What you have to do.
Reproduce each entry exactly as it reads. Leave the images out.

Listed entries.
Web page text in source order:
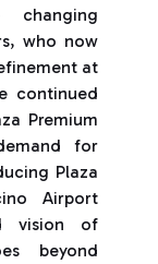
who now
at
continued
Premium
for
Plaza
Airport
vision of
beyond
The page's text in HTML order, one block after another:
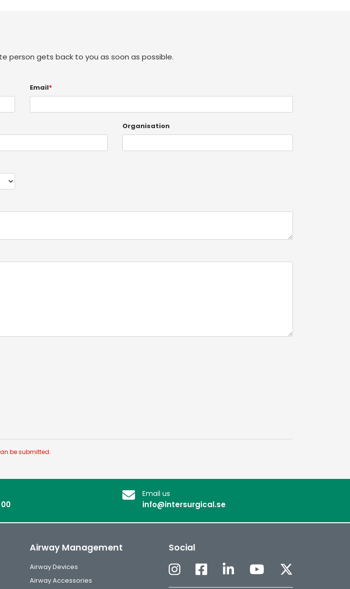
person gets back to you as soon as possible.
Email*
Organisation
be submitted.
Email us
info@intersurgical.se
Airway Management
Airway Devices
Airway Accessories
Social
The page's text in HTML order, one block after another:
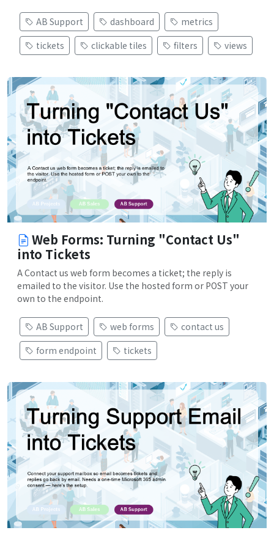
AB Support dashboard
metrics
tickets
clickable tiles filters views
Web Forms: Turning "Contact Us"
into Tickets
A Contact us web form becomes a ticket; the reply is
emailed to the visitor. Use the hosted form or POST your
own to the endpoint.
AB Support web forms
contact us
form endpoint
tickets
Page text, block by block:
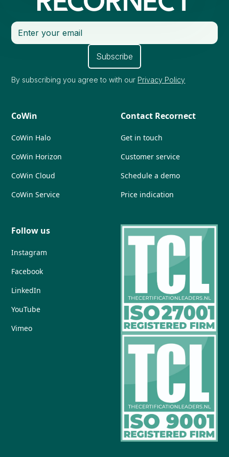
By subscribing you agree to with our Privacy Policy
CoWin
CoWin Halo
CoWin Horizon
CoWin Cloud
CoWin Service
Contact Recornect
Get in touch
Customer service
Schedule a demo
Price indication
Follow us
Instagram
Facebook
LinkedIn
YouTube
Vimeo
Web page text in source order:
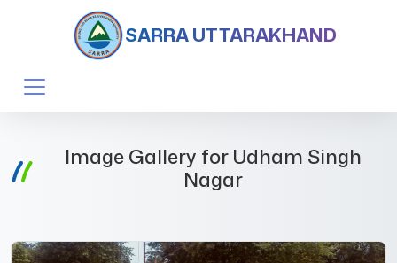
SARRA UTTARAKHAND
Image Gallery for Udham Singh
Nagar
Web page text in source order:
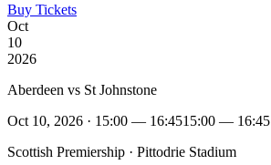
Buy Tickets
Oct
10
2026
Aberdeen vs St Johnstone
Oct 10, 2026 · 15:00 — 16:4515:00 — 16:45
Scottish Premiership · Pittodrie Stadium
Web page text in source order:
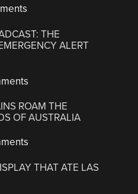
THE
ALERT
ROAM THE
OF AUSTRALIA
THAT ATE LAS
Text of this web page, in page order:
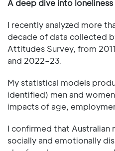
A deep dive into loneliness
I recently analyzed more
decade of data collected
Attitudes Survey, from
and 2022–23.
My statistical models
identified) men and
impacts of age,
I confirmed that Australian
socially and emotionally
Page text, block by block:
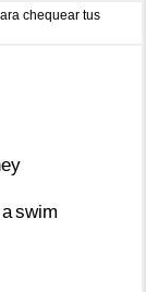
chequear tus
aswim
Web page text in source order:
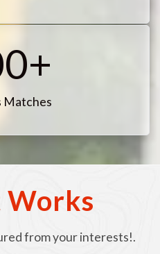
Matches
Works
from your interests!.
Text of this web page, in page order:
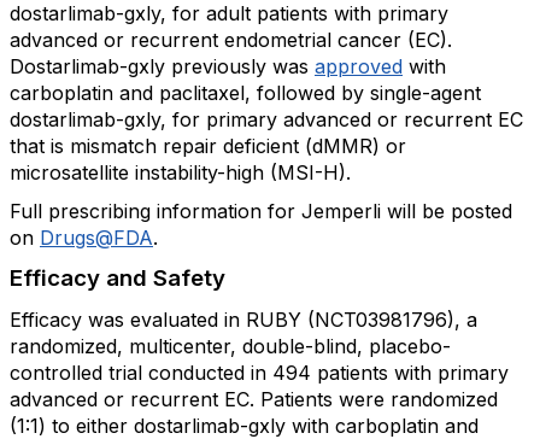
dostarlimab-gxly, for adult patients with primary
advanced or recurrent endometrial cancer (EC).
Dostarlimab-gxly previously was approved with
carboplatin and paclitaxel, followed by single-agent
dostarlimab-gxly, for primary advanced or recurrent EC
that is mismatch repair deficient (dMMR) or
microsatellite instability-high (MSI-H).
Full prescribing information for Jemperli will be posted
on Drugs@FDA.
Efficacy and Safety
Efficacy was evaluated in RUBY (NCT03981796), a
randomized, multicenter, double-blind, placebo-
controlled trial conducted in 494 patients with primary
advanced or recurrent EC. Patients were randomized
(1:1) to either dostarlimab-gxly with carboplatin and
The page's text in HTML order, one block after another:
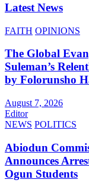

Solution to this problem.
Web page text in source order:
who now
at
continued
Premium
for
Plaza
Airport
vision of
beyond
The page's text in HTML order, one block after another:
person gets back to you as soon as possible.
Email*
Organisation
be submitted.
Email us
info@intersurgical.se
Airway Management
Airway Devices
Airway Accessories
Social
The page's text in HTML order, one block after another:
AB Support dashboard
metrics
tickets
clickable tiles filters views
Web Forms: Turning "Contact Us"
into Tickets
A Contact us web form becomes a ticket; the reply is
emailed to the visitor. Use the hosted form or POST your
own to the endpoint.
AB Support web forms
contact us
form endpoint
tickets
Page text, block by block:
By subscribing you agree to with our Privacy Policy
CoWin
CoWin Halo
CoWin Horizon
CoWin Cloud
CoWin Service
Contact Recornect
Get in touch
Customer service
Schedule a demo
Price indication
Follow us
Instagram
Facebook
LinkedIn
YouTube
Vimeo
Web page text in source order:
SARRA UTTARAKHAND
Image Gallery for Udham Singh
Nagar
Web page text in source order:
Buy Tickets
Oct
10
2026
Aberdeen vs St Johnstone
Oct 10, 2026 · 15:00 — 16:4515:00 — 16:45
Scottish Premiership · Pittodrie Stadium
Web page text in source order:
THE
ALERT
ROAM THE
OF AUSTRALIA
THAT ATE LAS
Text of this web page, in page order:
A deep dive into loneliness
I recently analyzed more
decade of data collected
Attitudes Survey, from
and 2022–23.
My statistical models
identified) men and
impacts of age,
I confirmed that Australian
socially and emotionally
Page text, block by block:
chequear tus
aswim
Web page text in source order:
Matches
Works
from your interests!.
Text of this web page, in page order:
dostarlimab-gxly, for adult patients with primary
advanced or recurrent endometrial cancer (EC).
Dostarlimab-gxly previously was approved with
carboplatin and paclitaxel, followed by single-agent
dostarlimab-gxly, for primary advanced or recurrent EC
that is mismatch repair deficient (dMMR) or
microsatellite instability-high (MSI-H).
Full prescribing information for Jemperli will be posted
on Drugs@FDA.
Efficacy and Safety
Efficacy was evaluated in RUBY (NCT03981796), a
randomized, multicenter, double-blind, placebo-
controlled trial conducted in 494 patients with primary
advanced or recurrent EC. Patients were randomized
(1:1) to either dostarlimab-gxly with carboplatin and
The page's text in HTML order, one block after another:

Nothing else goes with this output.